• INSTRUCTIONS FOR THE TASK: Below are the entries; transcribe them exactly and drop every picture.
== EXTRACTED INFORMATION
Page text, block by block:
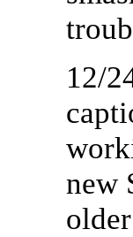
12/
new
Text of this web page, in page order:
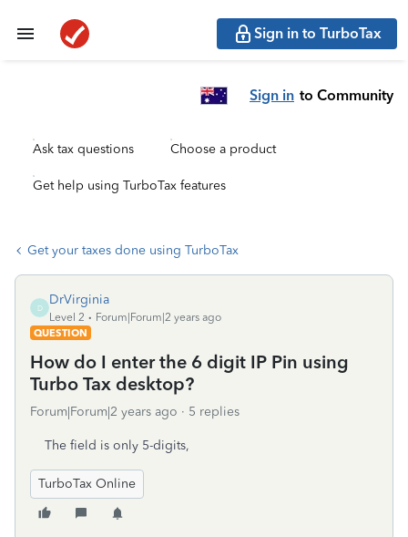
Sign in to TurboTax
Sign in to Community
Ask tax questions Choose a product
Get help using TurboTax features
Get your taxes done using TurboTax
D
DrVirginia
Level 2
Forum|Forum|2 years ago
QUESTION
How do I enter the 6 digit IP Pin using
Turbo Tax desktop?
Forum|Forum|2 years ago 5 replies
The field is only 5-digits,
TurboTax Online
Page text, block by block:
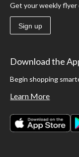
Get your weekly flyer
Sign up
Download the
Begin shopping
Learn More
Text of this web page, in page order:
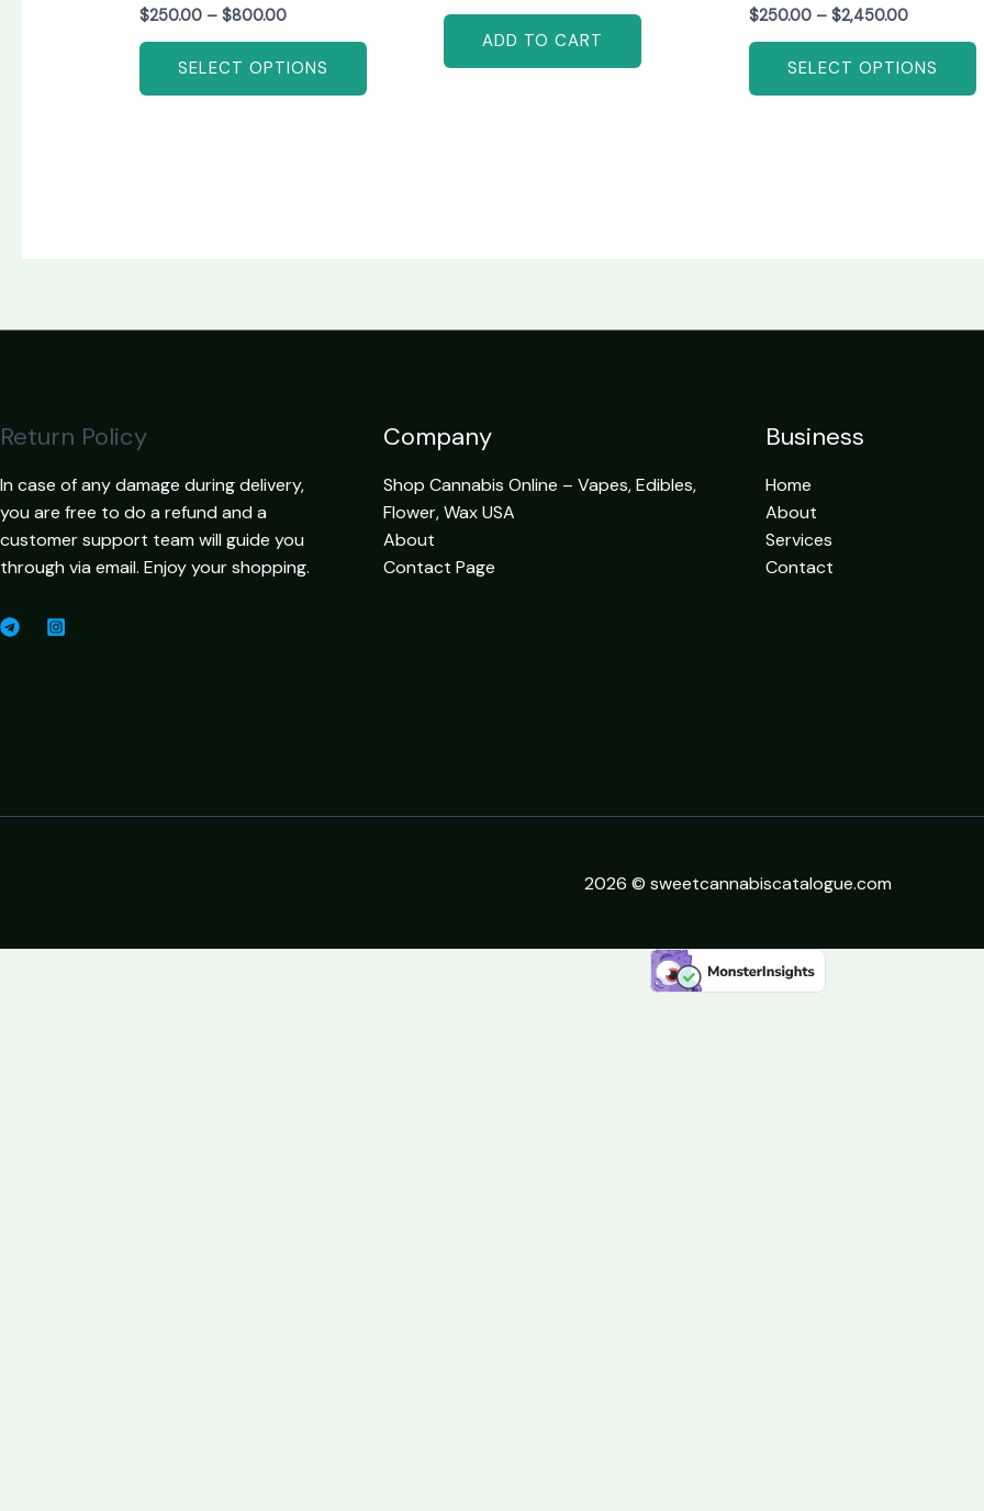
====
• ANSWER BELOW:
Page text, block by block:
12/
new
Text of this web page, in page order:
Sign in to TurboTax
Sign in to Community
Ask tax questions Choose a product
Get help using TurboTax features
Get your taxes done using TurboTax
D
DrVirginia
Level 2
Forum|Forum|2 years ago
QUESTION
How do I enter the 6 digit IP Pin using
Turbo Tax desktop?
Forum|Forum|2 years ago 5 replies
The field is only 5-digits,
TurboTax Online
Page text, block by block:
Get your weekly flyer
Sign up
Download the
Begin shopping
Learn More
Text of this web page, in page order:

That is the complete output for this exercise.